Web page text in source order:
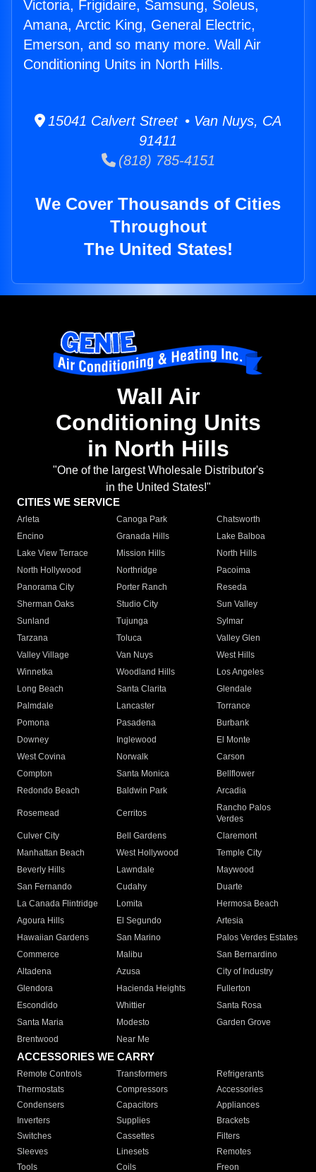
Victoria, Frigidaire, Samsung, Soleus,
Amana, Arctic King, General Electric,
Emerson, and so many more. Wall Air
Conditioning Units in North Hills.
15041 Calvert Street • Van Nuys, CA
91411
(818) 785-4151
We Cover Thousands of Cities
Throughout
The United States!
Wall Air
Conditioning Units
in North Hills
"One of the largest Wholesale Distributor's
in the United States!"
CITIES WE SERVICE
Arleta Canoga Park
Chatsworth
Encino
Granada Hills
Lake Balboa
Lake View Terrace
Mission Hills
North Hills
North Hollywood
Northridge
Pacoima
Panorama City
Porter Ranch
Reseda
Sherman Oaks
Studio City
Sun Valley
Sunland
Tujunga
Sylmar
Tarzana
Toluca
Valley Glen
Valley Village
Van Nuys
West Hills
Winnetka
Woodland Hills
Los Angeles
Long Beach
Santa Clarita
Glendale
Palmdale
Lancaster
Torrance
Pomona
Pasadena
Burbank
Downey
Inglewood
El Monte
West Covina
Norwalk
Carson
Compton
Santa Monica
Bellflower
Redondo Beach
Baldwin Park Arcadia
Rosemead Cerritos
Rancho Palos
Verdes
Culver City
Bell Gardens
Claremont
Manhattan Beach
West Hollywood
Temple City
Beverly Hills
Lawndale
Maywood
San Fernando
Cudahy
Duarte
La Canada Flintridge
Lomita
Hermosa Beach
Agoura Hills
El Segundo
Artesia
Hawaiian Gardens
San Marino
Palos Verdes Estates
Commerce
Malibu
San Bernardino
Altadena
Azusa
City of Industry
Glendora
Hacienda Heights
Fullerton
Escondido
Whittier
Santa Rosa
Santa Maria
Modesto
Garden Grove
Brentwood
Near Me
ACCESSORIES WE CARRY
Remote Controls Transformers
Refrigerants
Thermostats
Compressors
Accessories
Condensers
Capacitors
Appliances
Inverters
Supplies
Brackets
Switches
Cassettes
Filters
Sleeves
Linesets
Remotes
Tools
Coils Freon
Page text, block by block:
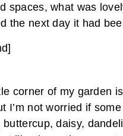
spaces, what was
the next day it had
corner of my garden
I’m not worried if
buttercup, daisy,
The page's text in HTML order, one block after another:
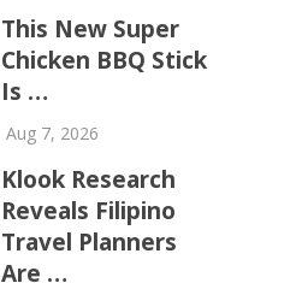
This New Super
Chicken BBQ Stick
Is …
Aug 7, 2026
Klook Research
Reveals Filipino
Travel Planners
Are …
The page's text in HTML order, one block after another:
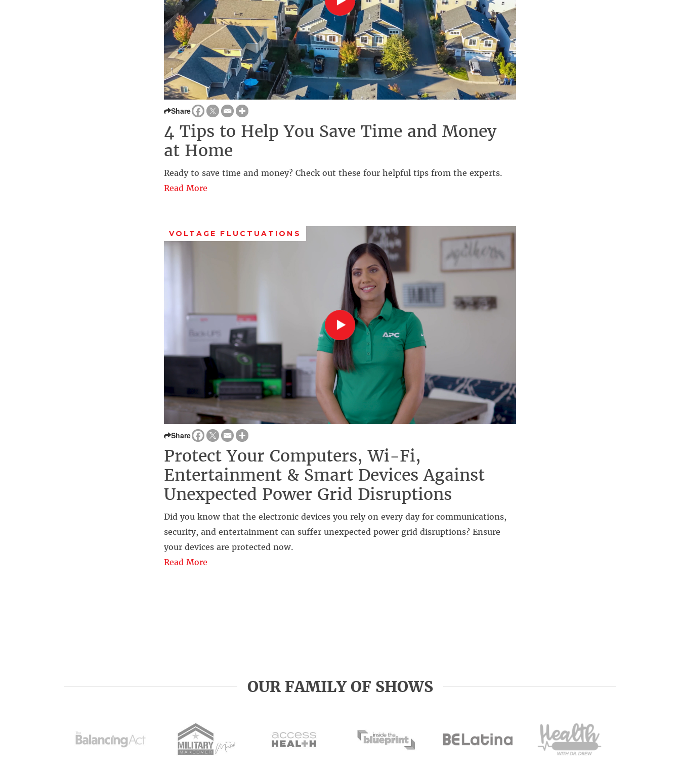
Share
4 Tips to Help You Save Time and Money
at Home
Ready to save time and money? Check out these four helpful tips from the experts.
Read More
VOLTAGE FLUCTUATIONS
Share
Protect Your Computers, Wi-Fi,
Entertainment & Smart Devices Against
Unexpected Power Grid Disruptions
Did you know that the electronic devices you rely on every day for communications,
security, and entertainment can suffer unexpected power grid disruptions? Ensure
your devices are protected now.
Read More
OUR FAMILY OF SHOWS
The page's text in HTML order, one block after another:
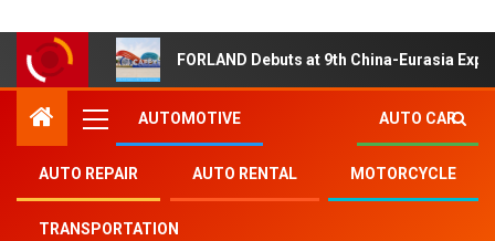
FORLAND Debuts at 9th China-Eurasia
AUTOMOTIVE AUTO CAR
AUTO REPAIR AUTO RENTAL MOTORCYCLE
TRANSPORTATION
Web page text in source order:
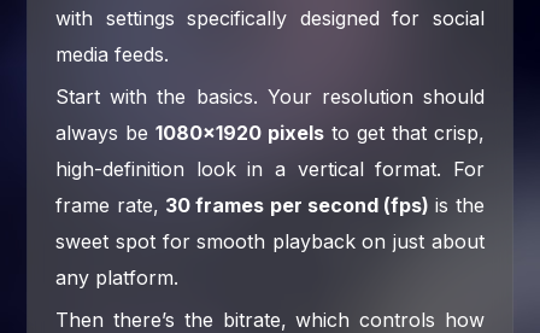
with settings specifically designed for social
media feeds.
Start with the basics. Your resolution should
always be1080×1920 pixels to get that crisp,
high-definition look in a vertical format. For
frame rate, 30 frames per second (fps) is the
sweet spot for smooth playback on just about
any platform.
Then there’s the bitrate, which controls how
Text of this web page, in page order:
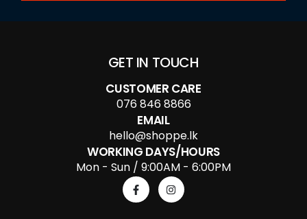
GET IN TOUCH
CUSTOMER CARE
076 846 8866
EMAIL
hello@shoppe.lk
WORKING DAYS/HOURS
Mon - Sun / 9:00AM - 6:00PM
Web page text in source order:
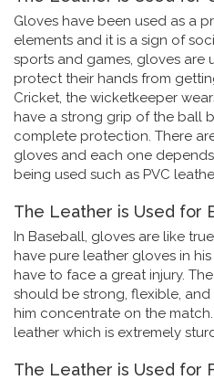
Gloves have been used as a
elements and it is a sign of
sports and games, gloves
protect their hands from
Cricket, the wicketkeeper
have a strong grip of the ball
complete protection. There
gloves and each one
being used such as PVC
The Leather is Used for
In Baseball, gloves are like
have pure leather gloves in
have to face a great injury.
should be strong, flexible,
him concentrate on the
leather which is extremely
The Leather is Used for
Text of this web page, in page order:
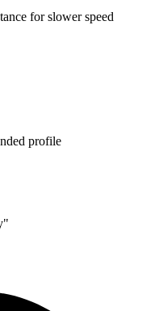
for slower speed
profile
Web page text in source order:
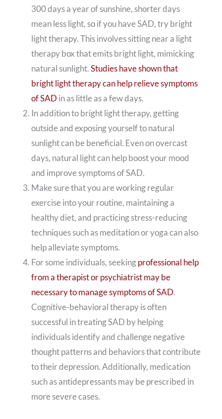
300 days a year of sunshine, shorter days
mean less light, so if you have SAD, try bright
light therapy. This involves sitting near a light
therapy box that emits bright light, mimicking
natural sunlight.Studies have shown that
bright light therapy can help relieve symptoms
of SAD in as little as a few days.
In addition to bright light therapy, getting
outside and exposing yourself to natural
sunlight can be beneficial. Even on overcast
days, natural light can help boost your mood
and improve symptoms of SAD.
Make sure that you are working regular
exercise into your routine, maintaining a
healthy diet, and practicing stress-reducing
techniques such as meditation or yoga can also
help alleviate symptoms.
For some individuals, seekingprofessional help
from a therapist or psychiatrist may be
necessary to manage symptoms of SAD.
Cognitive-behavioral therapy is often
successful in treating SAD by helping
individuals identify and challenge negative
thought patterns and behaviors that contribute
to their depression. Additionally, medication
such as antidepressants may be prescribed in
more severe cases.
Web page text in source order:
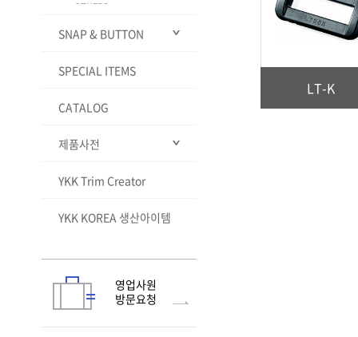
LT-K
VISLON® Slim
QuickFree®
element
NATULON® Chemically
click-TRAK®
METALLION®
(RCW)
ZIPPER
Recycled
GreenRise®
STANDARD FINISH
LIKE ENAMEL
OTHERS
SNAP & BUTTON
ALL
ALL
Standard Closed Top
Button
Button
Dome Top Button
SNAP
ALL
Ej Cap Flat
Nylon Cap
Flex Fix® avant - 1
Flex Fix® avant - 2
Flex Fix® avant - 3
Flex Fix® avant - 4
Burr E
Burr B
Snapet
ALL
SNAPET® Pearl
PLANCER
PL-L
ALL
Others
Eyelet Washer
SNAD®
Sewon PQ Button
SOFIX®-TW
ALL
N-6S
N-8
SPECIAL ITEMS
CATALOG
제품사전
ZIPPER & SLIDER
메탈지퍼 TEETH의 종류
기본슬라이더 종류
TYPES AND STYLES
TEST METHODS
PLASTIC PARTS
ATTACHING MACHINE
RC CHAIN(가방용)
YKK Trim Creator
YKK KOREA 생산아이템
영업사원
방문요청
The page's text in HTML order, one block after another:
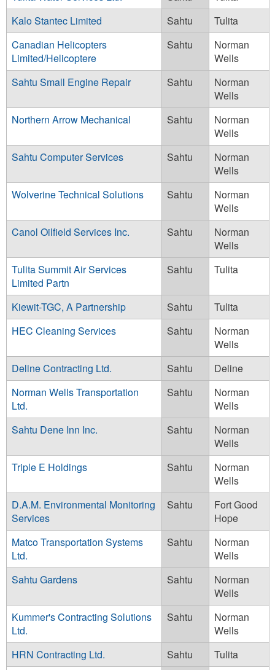
Kalo Stantec Limited
Sahtu
Tulita
Canadian Helicopters
Limited/Helicoptere
Sahtu
Norman
Wells
Sahtu Small Engine Repair
Sahtu
Norman
Wells
Northern Arrow Mechanical
Sahtu
Norman
Wells
Sahtu Computer Services
Sahtu
Norman
Wells
Wolverine Technical Solutions
Sahtu
Norman
Wells
Canol Oilfield Services Inc.
Sahtu
Norman
Wells
Tulita Summit Air Services
Limited Partn
Sahtu Tulita
Kiewit-TGC, A Partnership Sahtu
Tulita
HEC Cleaning Services
Sahtu
Norman
Wells
Deline Contracting Ltd.
Sahtu
Deline
Norman Wells Transportation
Ltd.
Sahtu
Norman
Wells
Sahtu Dene Inn Inc.
Sahtu
Norman
Wells
Triple E Holdings
Sahtu
Norman
Wells
D.A.M. Environmental Monitoring
Services
Sahtu
Fort Good
Hope
Matco Transportation Systems
Ltd.
Sahtu
Norman
Wells
Sahtu Gardens
Sahtu
Norman
Wells
Kummer's Contracting Solutions
Ltd.
Sahtu
Norman
Wells
HRN Contracting Ltd.
Sahtu
Tulita
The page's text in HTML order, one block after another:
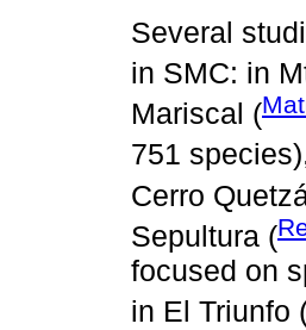
Several
in SMC: in
Mariscal (
751
Cerro
Sepultura (
focused on
in El Triunfo
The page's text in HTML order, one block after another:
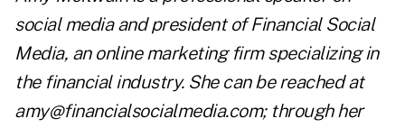
social media and president of Financial Social
Media, an online marketing firm specializing in
the financial industry. She can be reached at
amy@financialsocialmedia.com; through her
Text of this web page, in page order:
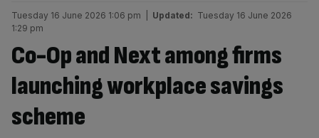
Tuesday 16 June 2026 1:06 pm Updated: Tuesday 16 June 2026
1:29 pm
Co-Op and Next among firms
launching workplace savings
scheme
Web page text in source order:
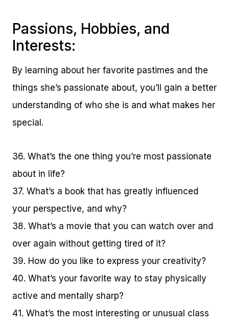
Passions, Hobbies, and
Interests:
By learning about her favorite pastimes and the
things she’s passionate about, you’ll gain a better
understanding of who she is and what makes her
special.
36. What’s the one thing you’re most passionate
about in life?
37. What’s a book that has greatly influenced
your perspective, and why?
38. What’s a movie that you can watch over and
over again without getting tired of it?
39. How do you like to express your creativity?
40. What’s your favorite way to stay physically
active and mentally sharp?
41. What’s the most interesting or unusual class
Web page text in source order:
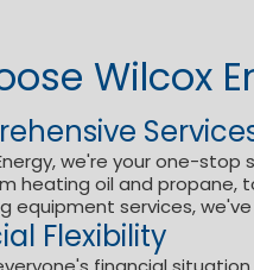
Wilcox
we're your one-stop
heating oil and propane,
equipment services,
Flexibility
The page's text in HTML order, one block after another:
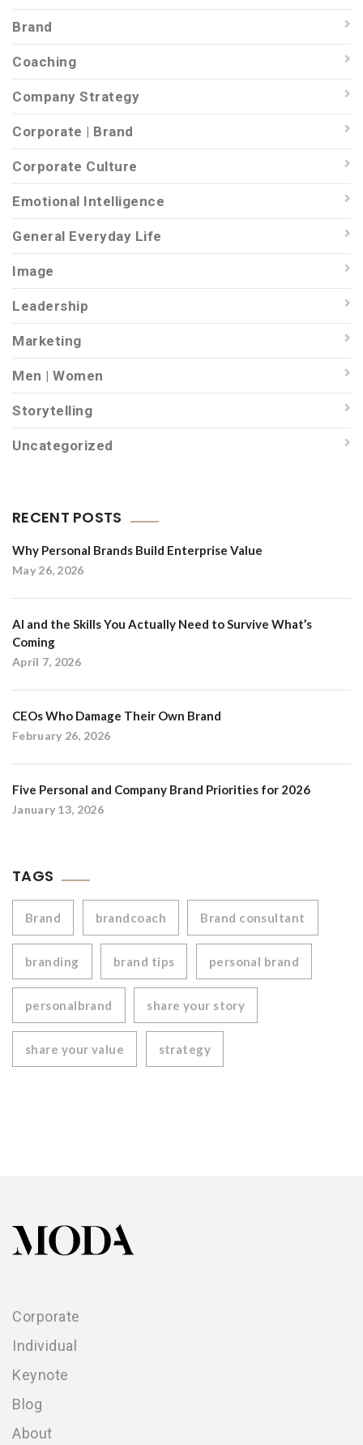
Brand
Coaching
Company Strategy
Corporate | Brand
Corporate Culture
Emotional Intelligence
General Everyday Life
Image
Leadership
Marketing
Men | Women
Storytelling
Uncategorized
RECENT POSTS
Why Personal Brands Build Enterprise Value
May 26, 2026
AI and the Skills You Actually Need to Survive What’s
Coming
April 7, 2026
CEOs Who Damage Their Own Brand
February 26, 2026
Five Personal and Company Brand Priorities for 2026
January 13, 2026
TAGS
Brand brandcoach Brand consultant
branding brand tips personal brand
personalbrand share your story
share your value strategy
Corporate
Individual
Keynote
Blog
About
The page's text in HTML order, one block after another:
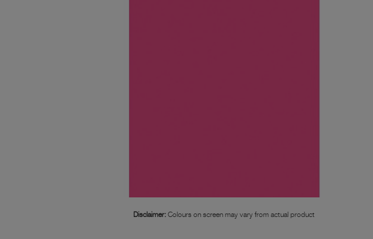
Disclaimer: Colours on screen may vary from actual product
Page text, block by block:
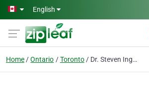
__________________________________________________
▶ _Prompt_: In the listing above, find the line with "Klook Research" and the line with "light therapy. This". Copy exactly those two and every line between, without the pictures.

▶ _Answer box_:
Klook Research
Reveals Filipino
Travel Planners
Are …
The page's text in HTML order, one block after another:
Share
4 Tips to Help You Save Time and Money
at Home
Ready to save time and money? Check out these four helpful tips from the experts.
Read More
VOLTAGE FLUCTUATIONS
Share
Protect Your Computers, Wi-Fi,
Entertainment & Smart Devices Against
Unexpected Power Grid Disruptions
Did you know that the electronic devices you rely on every day for communications,
security, and entertainment can suffer unexpected power grid disruptions? Ensure
your devices are protected now.
Read More
OUR FAMILY OF SHOWS
The page's text in HTML order, one block after another:
FORLAND Debuts at 9th China-Eurasia
AUTOMOTIVE AUTO CAR
AUTO REPAIR AUTO RENTAL MOTORCYCLE
TRANSPORTATION
Web page text in source order:
with settings specifically designed for social
media feeds.
Start with the basics. Your resolution should
always be1080×1920 pixels to get that crisp,
high-definition look in a vertical format. For
frame rate, 30 frames per second (fps) is the
sweet spot for smooth playback on just about
any platform.
Then there’s the bitrate, which controls how
Text of this web page, in page order:
GET IN TOUCH
CUSTOMER CARE
076 846 8866
EMAIL
hello@shoppe.lk
WORKING DAYS/HOURS
Mon - Sun / 9:00AM - 6:00PM
Web page text in source order:
Gloves have been used as a
elements and it is a sign of
sports and games, gloves
protect their hands from
Cricket, the wicketkeeper
have a strong grip of the ball
complete protection. There
gloves and each one
being used such as PVC
The Leather is Used for
In Baseball, gloves are like
have pure leather gloves in
have to face a great injury.
should be strong, flexible,
him concentrate on the
leather which is extremely
The Leather is Used for
Text of this web page, in page order:
for slower speed
profile
Web page text in source order:
300 days a year of sunshine, shorter days
mean less light, so if you have SAD, try bright
light therapy. This involves sitting near a light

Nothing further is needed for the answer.